## Example overview

This notebook shows how to use Weave to build text extraction capabilities using LLMs.

It covers:
- [x] experimenting with different techniques for text extraction
- [x] using LLMs for text extraction
- [x] prompt experimentation
- [x] rigorous evaluation of text extraction models
- [x] model serving and monitoring
- [ ] production feedback capture
- [x] building datasets from production data
- [x] fine-tuning

All of the above is tracked and versioned using Weave, and presented in Weave's UI for analysis.

### Setup

Install the weave package from the weaveflow branch:

```
pip install git+https://github.com/wandb/weave@weaveflow
```

Run the prototype UI locally:

```
weave ui
```

In [None]:
import glob
import os
import json
import typing
import weave
from weave import weaveflow

Everything will be tracked in the following W&B project, which will be auto-created if it doesn't exist.

In [None]:
PROJECT = 'text-extract76'
weave.init(PROJECT)

This example shows extracting fields from "Articles of Incorporation" documents (these are legal documents that filed are when a company is formed). The example documents are generated by gpt-4.

In [None]:
!ls example_data

An example document looks like this

In [None]:
example_doc = open('example_data/Articles_of_Incorporation_Real_Example_3.txt').read()
print(example_doc)

The labels look like this. For now we want to extract the company name, and the initial number of stock shares. Only a subset of the example documents have labels.

In [None]:
json.load(open(os.path.join("example_data", "labels.json")))

## Datasets

We create table with "example" and "label" columns, and then publish it with weave to start versioning it.

In [None]:
# Read in our dataset
def read_dataset():
    dataset_rows = []
    raw_labels = json.load(open(os.path.join("example_data", "labels.json")))
    for example_id, label in raw_labels.items():
        example = open(os.path.join('example_data', example_id + '.txt')).read()
        dataset_rows.append(
            {"id": example_id, "example": example, "label": label})
    return dataset_rows

# Construct and publish to W&B
dataset = weaveflow.Dataset(read_dataset())
dataset_ref = weave.publish(dataset, "eval_dataset")

Click the link printed above to view the published dataset in the UI.

### Editing data in the UI

There are a few missing labels! Double-click the table cells to edit the data in the UI, and fix the labels. Then press the commit version to commit the changes.

To get the fixed dataset back in Python, you can grab the latest version with the following command

In [None]:
dataset_ref = weave.ref('eval_dataset')
dataset_ref.get().rows[2]['label']

## Tracking function calls with weave.op

Annotate a python function with weave.op to keep track of its code, log and log traces of its calls.

This is a simple baseline that uses regexes to try to extract the fields we want.

In [None]:
import re

def predict_name(doc: str) -> typing.Any:
    match = re.search(r'name.*is ([^.]*)(\.|\n)', doc)
    return match.group(1) if match else None

def predict_shares(doc: str) -> typing.Any:
    match = re.search(r'[s]hares.*?([\d,]+)', doc)
    return match.group(1).replace(',', '') if match else None

@weave.op()
def predict(doc: str) -> typing.Any:
    return {
        'name': predict_name(doc),
        'shares': predict_shares(doc)
    }

Ops behave like normal functions.

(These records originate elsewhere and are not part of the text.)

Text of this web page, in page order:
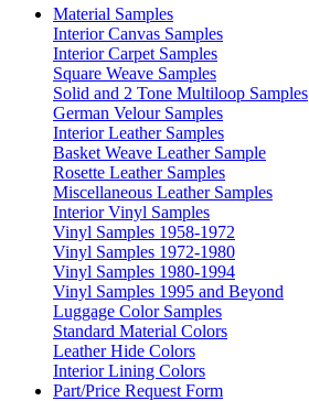
Material Samples
Interior Canvas Samples
Interior Carpet Samples
Square Weave Samples
Solid and 2 Tone Multiloop Samples
German Velour Samples
Interior Leather Samples
Basket Weave Leather Sample
Rosette Leather Samples
Miscellaneous Leather Samples
Interior Vinyl Samples
Vinyl Samples 1958-1972
Vinyl Samples 1972-1980
Vinyl Samples 1980-1994
Vinyl Samples 1995 and Beyond
Luggage Color Samples
Standard Material Colors
Leather Hide Colors
Interior Lining Colors
Part/Price Request Form
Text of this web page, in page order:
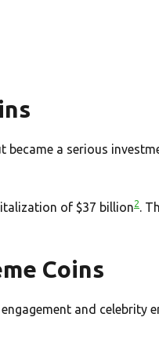
a serious
of $37 billion2.
Coins
and celebrity

But their code is captured and versioned, and their calls are logged.

In [None]:
predict(example_doc)

Click the link printed above to see all the calls of our op.

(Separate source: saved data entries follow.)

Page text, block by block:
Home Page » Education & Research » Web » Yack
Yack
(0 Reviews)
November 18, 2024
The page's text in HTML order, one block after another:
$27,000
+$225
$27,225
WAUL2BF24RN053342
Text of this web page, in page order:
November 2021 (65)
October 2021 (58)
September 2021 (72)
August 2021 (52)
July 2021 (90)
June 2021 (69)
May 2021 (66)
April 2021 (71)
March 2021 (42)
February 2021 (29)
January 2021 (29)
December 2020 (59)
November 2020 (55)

If you change the predict function's code by editing it and rerunning the jupyter cell where it's defined, the next time you call it you'll get a new version of the op. Try it!

In [None]:
# Here we iterate through all the rows in the dataset, performing predictions
for row in dataset_ref.get().rows:
    print(predict(row['example']))

Go back to the UI to see all the calls we just made.

## Models

A "model" is simply a combination of data (which can be configuration, trained model weights, or anything else), and code that says how to execute the model.

Use the pattern below to construct a model.

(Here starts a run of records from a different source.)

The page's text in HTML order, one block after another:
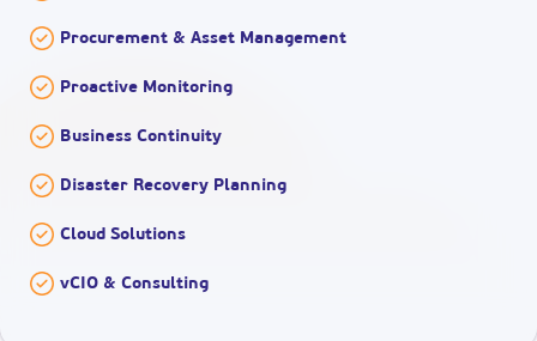
Procurement & Asset Management
Proactive Monitoring
Business Continuity
Disaster Recovery Planning
Cloud Solutions
vCIO & Consulting

The `@weave.type()` decorator makes classes that are automatically published and versioned as they are used.
- Like python's dataclasses feature, you must annotate attributes with python types.
- You can add methods that are weave ops.

Inherit from weave.Model to categorize this object as a Model in the UI.

In [None]:
@weave.type()
class RegexModel(weaveflow.Model):
    extract_name: bool
    extract_shares: bool

    @weave.op()
    def predict(self, doc: str) -> typing.Any:
        return {
            'name': predict_name(doc) if self.extract_name else None,
            'shares': predict_shares(doc) if self.extract_shares else None
        }

You can instantiate @weave.type() objects like this.

In [None]:
regex_model = RegexModel(extract_name=False, extract_shares=True)

And then call methods on them like normal.

In [None]:
regex_model.predict(example_doc)

If we change the model's configuration, or its definition (by changing its code), Weave will ensure that a new
version is published. Here we create a new model configuration and use it. There will be two versions of our RegexModel in the UI after this.

In [None]:
regex_model = RegexModel(extract_name=True, extract_shares=True)
regex_model.predict(example_doc)

## Evaluation

Evaluation is used to give us apple-to-apples comparison of models.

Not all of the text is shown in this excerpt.